This morning, North Carolina received big, exciting news: CNBC had ranked us the “Top State for Business.” Gov. Roy Cooper spoke about the honor with journalist Scott Cohn this morning in Wrightsville Beach. With the Atlantic Ocean in the background, Cooper doted on the state for its beauty and capability.

“We pulled together in a bipartisan way to make sure businesses know we have the most talented, educated workforce in the country,” Cooper said in the interview. “Talking to CEO after CEO, workforce is the driving force for them right now.”

The results are a big win for North Carolina, which has been in the Top 5 three times since 2017 and in the Top 10 for 13 of the 14 of the previous years. Unless you’ve been living under a rock, you’ve probably noticed a slew of high-profile businesses — Apple, Toyota, and the Vietnamese car company Vinfast, to name a few — making moves to our state in the last year. We’ve been one of the fastest growing economies and work forces of the last year. We benefit from the sheer number of banks that call Charlotte home, as well as colleges and universities graduating more and more STEM students each year.

It’s a big win, a deserved win. But it’s a “win” that feels complicated.

Being the best state for business does not necessarily mean we are a state where everyone prospers.
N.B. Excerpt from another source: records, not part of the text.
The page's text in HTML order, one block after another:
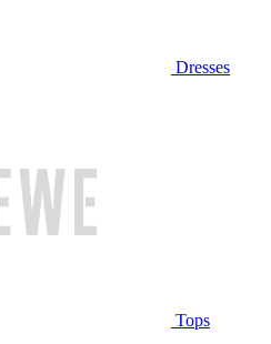
Dresses
Tops
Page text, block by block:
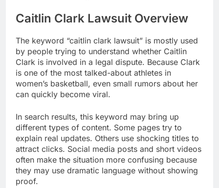
Caitlin Clark Lawsuit Overview
The keyword “caitlin clark lawsuit” is mostly used
by people trying to understand whether Caitlin
Clark is involved in a legal dispute. Because Clark
is one of the most talked-about athletes in
women’s basketball, even small rumors about her
can quickly become viral.
In search results, this keyword may bring up
different types of content. Some pages try to
explain real updates. Others use shocking titles to
attract clicks. Social media posts and short videos
often make the situation more confusing because
they may use dramatic language without showing
proof.
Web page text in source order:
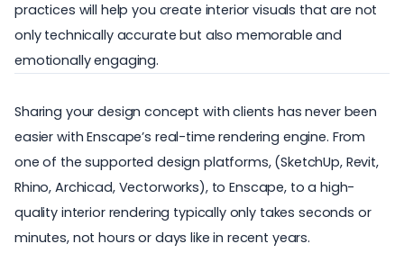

Yes, attracting businesses means attracting jobs and people to fill those jobs. But we spend a lot of money to get those jobs: Vinfast, for example, is receiving $1.2 billion in incentives to build their $2 billion car manufacturing plant in Chatham County. In exchange for Apple’s $1 billion campus in Research Triangle Park, the state is giving it as much as $846 million in incentives. While the state would still make a “profit” in both instances, they net result is considerably smaller than the state advertises.

North Carolina may be the top state for businesses, but it is the worst state to be a worker, according to a 2021 Oxfam America report. It ranked in the bottom three for wage policies, worker protections and rights to organize. It still uses the federal minimum wage, unlike the 30 states and Washington D.C. that have shifted to higher minimum wages since 2014.
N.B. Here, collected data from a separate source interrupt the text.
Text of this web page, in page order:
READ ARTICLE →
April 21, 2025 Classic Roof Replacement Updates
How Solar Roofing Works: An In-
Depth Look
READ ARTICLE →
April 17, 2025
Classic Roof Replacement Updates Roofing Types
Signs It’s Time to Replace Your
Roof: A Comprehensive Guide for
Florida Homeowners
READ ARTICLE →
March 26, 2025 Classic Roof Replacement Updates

The state’s win was attributed to “a bipartisan effort,” which is true — Republican leaders Tim Moore and Phil Berger worked closely with Cooper on the Vinfast agreement, for example. Republicans as a whole have done a lot to help attract business to the state, like slashing corporate income tax to zero. But it’s also true that Cooper’s veto alone keeps the state from enacting policies that hurt marginalized groups, something that ultimately hurt states like Mississippi, which finished last.
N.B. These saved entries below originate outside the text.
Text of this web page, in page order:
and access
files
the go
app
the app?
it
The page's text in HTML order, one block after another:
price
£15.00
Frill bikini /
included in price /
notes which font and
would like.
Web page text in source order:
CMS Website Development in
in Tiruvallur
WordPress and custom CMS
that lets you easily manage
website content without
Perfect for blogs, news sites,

It seems that CNBC accounted for this in its analysis; NC lost points in the “workforce” category. In the methodology report, CNBC said it considered the number of STEM employees, training programs, and productivity per employee. The netword said it examined each states’ “right to work” laws, but did not mention whether having such a law in place would help or hurt the state. North Carolina performed worst in the “life, health, and inclusion” category for things that the editorial board has pointed out over the years: a lag in public health spending (like expanding Medicaid), hospital resources are sparse, and there aren’t enough protections for marginalized communities.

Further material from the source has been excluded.